Asset allocation is the highest point in the investment decision pyramid. The decision to invest in Stocks or Bonds or other asset classes will have far more impact on the final return for an investor than the decision to select specific stocks.
Therefore, the Relative Rotation Graph showing the rotation for various asset classes remains a great anchor and guide in that high-level decision-making process.
Relative Uptrend Intact
At the start of December, we can see stocks are the only asset class inside the leading quadrant, which means that they are still in a relative uptrend against the benchmark (VBINX). This is a typical 60-40 (stocks-bonds) balanced portfolio, one that is used as a benchmark by many RIAs for client portfolios.
At the start of the new month, I always find it helpful to take a look at the monthly charts, as they have just completed their last bar or candle (etc.).
As this image was snapped after the 3 December close, the last bar on the image above represents only two days of trading. The close of the full monthly bar for November was almost, not quite, at an all-time-high.
The most important message sent by this chart is that stocks are NOT in a bear market.
Marking Some Support and Resistance Levels/Areas
With the market almost at all-time-highs, it is difficult to assess a resistance level as there are now historical highs that we can use as reference.
Back in August, I wrote an article titled "This is My Trendline, Which One is Yours?". The trend line I described there still stands as of today and it is the solid red line on the chart above.
As time has progressed, I have tried to add a few more lines/levels that I am watching. The first one is the light red-dashed line that runs parallel, connecting the highs of 2009, 2010, 2011 and the cluster of monthly market highs in 2014 and 2015. That line gave way at the end of 2017, when the market accelerated higher.
Since that break higher, the dashed parallel has served as a support level a few times. When it was broken downward in December 2018, the solid trend line kicked in as support again.
The rally out of that December low throughout 2019 is still in play and, after breaking back above that dashed parallel, it has once again started to serve as support on a few occasions. The market seems to respect that sloping area between the two dashed lines going back to 2018.
As usual, more reliability is found in historical peaks and troughs, especially where multiple ones are lining up around the same level.

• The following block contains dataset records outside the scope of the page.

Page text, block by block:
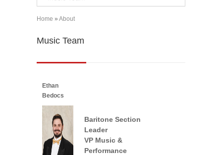
You are here
Home » About
Music Team
Ethan
Bedocs
Baritone Section
Leader
VP Music &
Performance
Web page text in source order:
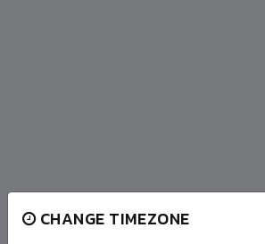
CHANGE TIMEZONE
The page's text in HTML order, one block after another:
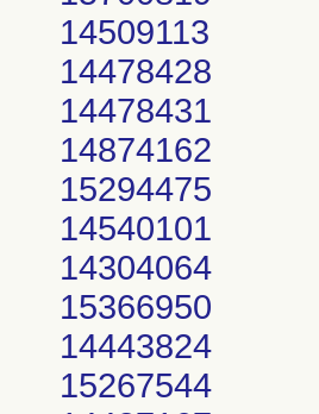
14509113
14478428
14478431
14874162
15294475
14540101
14304064
15366950
14443824
15267544

The chart above is a zoomed-in version of the earlier chart of SPY; it shows the last few years of price action in more detail.

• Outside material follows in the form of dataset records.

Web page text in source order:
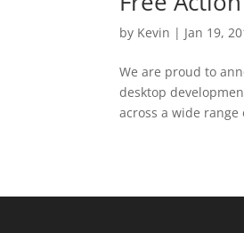
by Kevin | Jan 19,
We are proud to
desktop
across a wide
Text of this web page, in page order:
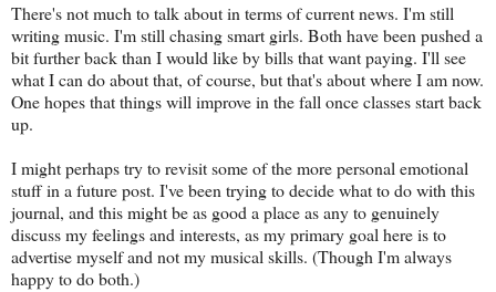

I am watching two horizontal levels. The first one is around 292.50, where peaks were formed in September and October 2018 and again in April, May and June 2019. In the following months, SPY tried to break higher but was not really able to push all the way. The result was three monthly highs, July, August and September, with highs around the same level, 300 (actually slightly higher, but let's round it off to a nice big figure). The break above this level at the close of October finally resulted in a clear move away from resistance.
The upper dashed trend line (resistance), which connects the highs of 2018, is still very preliminary, as we have no idea yet if the November high will actually turn out to be a "high." If we move higher in December, that trend line goes out the door, as they should touch at least three subsequent peaks of similar magnitude.
Please do not get sucked into the practice of connecting two random points on a chart and calling it a trend line...
The two horizontal levels mentioned above, ~292.50 and ~300.00, are the areas where I am now looking for support when the market decides it needs a correction. The shaded green oval highlights how this area will start to coincide with the area between the two dashed parallels.
In a worst-case scenario, there is the major trend line, now around 260, that is still in play. Of course, that is far away, and a lot can happen between now and reaching that line, especially in the structure of the market that unfolds above that level. But, for now, this is what is there for us to work with.
So, the conclusion of all this is that stocks are still the leading asset class as we move into the last month of the year.